Minimum requirements are: Master’s degree in Computer Science, Information Security, Information Systems, or a related field, or its equivalent; plus 3 years of IT Audit experience. Alternatively, the employer will accept a Bachelor's degree in Computer Science, Information Security, Information Systems, or a related field, or its equivalent; plus 5 years of IT Audit experience.

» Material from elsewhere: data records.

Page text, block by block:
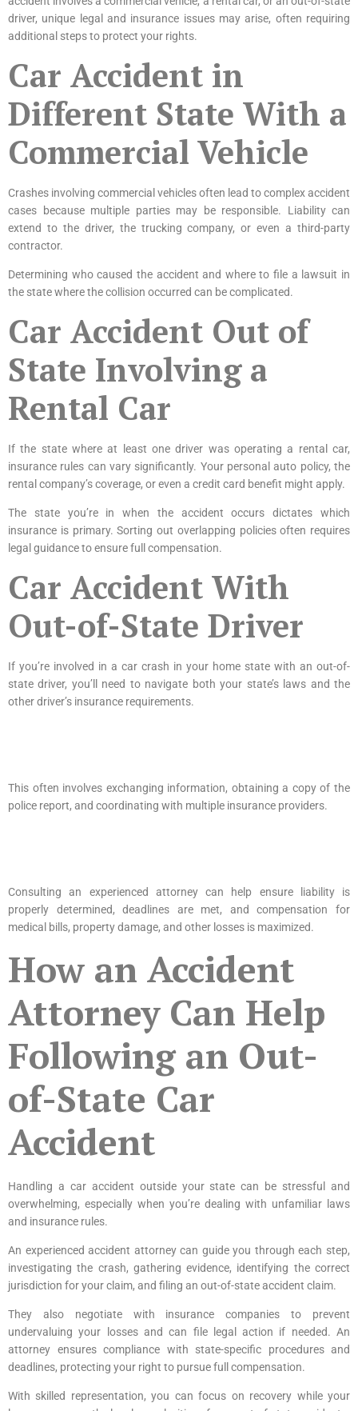
driver, unique legal and insurance issues may arise, often requiring
additional steps to protect your rights.
Car Accident in
Different State With a
Commercial Vehicle
Crashes involving commercial vehicles often lead to complex accident
cases because multiple parties may be responsible. Liability can
extend to the driver, the trucking company, or even a third-party
contractor.
Determining who caused the accident and where to file a lawsuit in
the state where the collision occurred can be complicated.
Car Accident Out of
State Involving a
Rental Car
If the state where at least one driver was operating a rental car,
insurance rules can vary significantly. Your personal auto policy, the
rental company’s coverage, or even a credit card benefit might apply.
The state you’re in when the accident occurs dictates which
insurance is primary. Sorting out overlapping policies often requires
legal guidance to ensure full compensation.
Car Accident With
Out-of-State Driver
If you’re involved in a car crash in your home state with an out-of-
state driver, you’ll need to navigate both your state’s laws and the
other driver’s insurance requirements.
This often involves exchanging information, obtaining a copy of the
police report, and coordinating with multiple insurance providers.
Consulting an experienced attorney can help ensure liability is
properly determined, deadlines are met, and compensation for
medical bills, property damage, and other losses is maximized.
How an Accident
Attorney Can Help
Following an Out-
of-State Car
Accident
Handling a car accident outside your state can be stressful and
overwhelming, especially when you’re dealing with unfamiliar laws
and insurance rules.
An experienced accident attorney can guide you through each step,
investigating the crash, gathering evidence, identifying the correct
jurisdiction for your claim, and filing an out-of-state accident claim.
They also negotiate with insurance companies to prevent
undervaluing your losses and can file legal action if needed. An
attorney ensures compliance with state-specific procedures and
deadlines, protecting your right to pursue full compensation.
With skilled representation, you can focus on recovery while your
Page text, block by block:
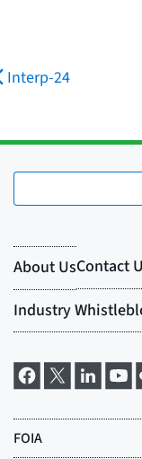
Interp-24
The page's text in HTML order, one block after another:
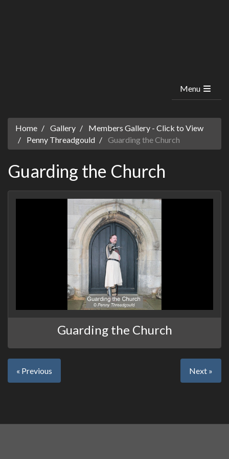
Menu
Home Gallery
Members Gallery - Click to View
Penny Threadgould
Guarding the Church
Guarding the Church
Guarding the Church
« Previous Next »

Must have: Demonstrated experience performing full project management audits; knowledge of auditing application systems governance; knowledge of systems access and security, systems development lifecycle and change management; knowledge of industry best practices including COSO, COBIT, NIST, ITIL, ISO 27001, or other relevant IT regulatory requirements; experience testing key application controls including electronic authorizations, application parameters, settings or scripts, and access to sensitive application transactions and data interfaces; knowledge of data analytics tools such as ACL and SQL scripts; proven knowledge of auditing Windows, Unix, Mainframe, Oracle and Cloud (AWS, Azure) security, ETL tools and Autosys; ability to independently extract and use reports from application and tools such as AD Tool, SailPoint, ServiceNow, ISRMP, Vena, Archer, or Discovery M7.
To be considered for this position, must apply online at careers.statestreet.com. State Street Job ID: R-740353. An EOE.
Salary Range:$135,400 - $190,000 Annual
The range quoted above applies to the role in the primary location specified. If the candidate would ultimately work outside of the primary location above, the applicable range could differ.